(Work item):
Output, verbatim and without pictures, the lines from the first line of the listing through the line containing "SPORTS (380) TRAVEL (18) TRENDING (12)".

[[ Data listing, beginning ]]

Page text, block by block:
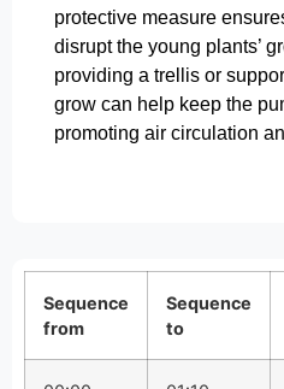
protective measure
disrupt the young plants’
providing a trellis or
grow can help keep the
promoting air circulation
Sequence
from
Sequence
to
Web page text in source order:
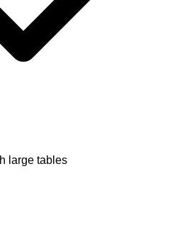
large tables
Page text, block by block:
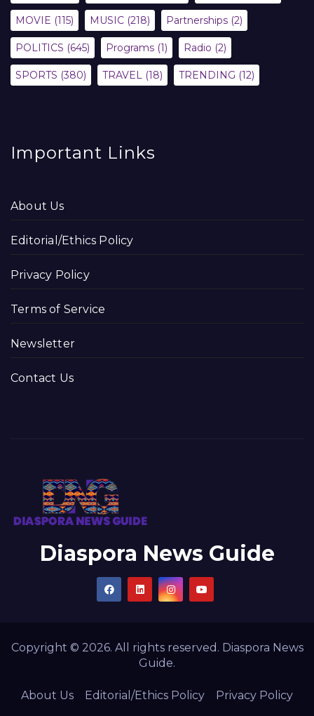
MOVIE (115) MUSIC (218) Partnerships (2)
POLITICS (645) Programs (1) Radio (2)
SPORTS (380) TRAVEL (18) TRENDING (12)
Important Links
About Us
Editorial/Ethics Policy
Privacy Policy
Terms of Service
Newsletter
Contact Us
Diaspora News Guide
Copyright © 2026. All rights reserved. Diaspora News
Guide.
About Us Editorial/Ethics Policy
Privacy Policy
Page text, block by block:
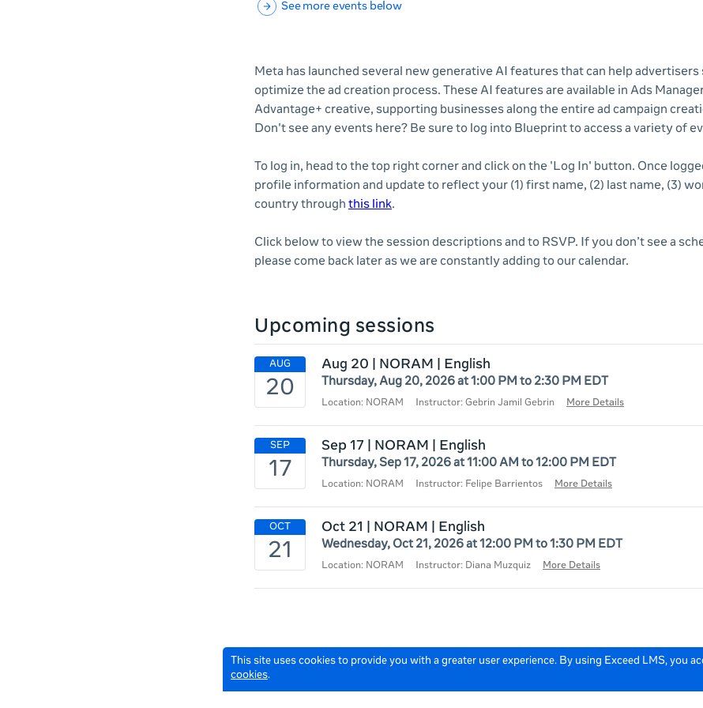
This site uses cookies to provide you with a greater user experience. By using Exceed LMS, you
cookies.
See more events below
Meta has launched several new generative AI features that can help advertisers
optimize the ad creation process. These AI features are available in Ads
Advantage+ creative, supporting businesses along the entire ad campaign
Don't see any events here? Be sure to log into Blueprint to access a variety of
To log in, head to the top right corner and click on the 'Log In' button. Once
profile information and update to reflect your (1) first name, (2) last name, (3)
country through this link.
Click below to view the session descriptions and to RSVP. If you don’t see a
please come back later as we are constantly adding to our calendar.
Upcoming sessions
Aug 20 | NORAM | English
Thursday, Aug 20, 2026 at 1:00 PM to 2:30 PM EDT
Location: NORAM Instructor: Gebrin Jamil Gebrin More Details
Sep 17 | NORAM | English
Thursday, Sep 17, 2026 at 11:00 AM to 12:00 PM EDT
Location: NORAM Instructor: Felipe Barrientos More Details
Oct 21 | NORAM | English
Wednesday, Oct 21, 2026 at 12:00 PM to 1:30 PM EDT
Location: NORAM Instructor: Diana Muzquiz More Details

[[ Data listing, end ]]

(Final answer):
Page text, block by block:
protective measure
disrupt the young plants’
providing a trellis or
grow can help keep the
promoting air circulation
Sequence
from
Sequence
to
Web page text in source order:
large tables
Page text, block by block:
MOVIE (115) MUSIC (218) Partnerships (2)
POLITICS (645) Programs (1) Radio (2)
SPORTS (380) TRAVEL (18) TRENDING (12)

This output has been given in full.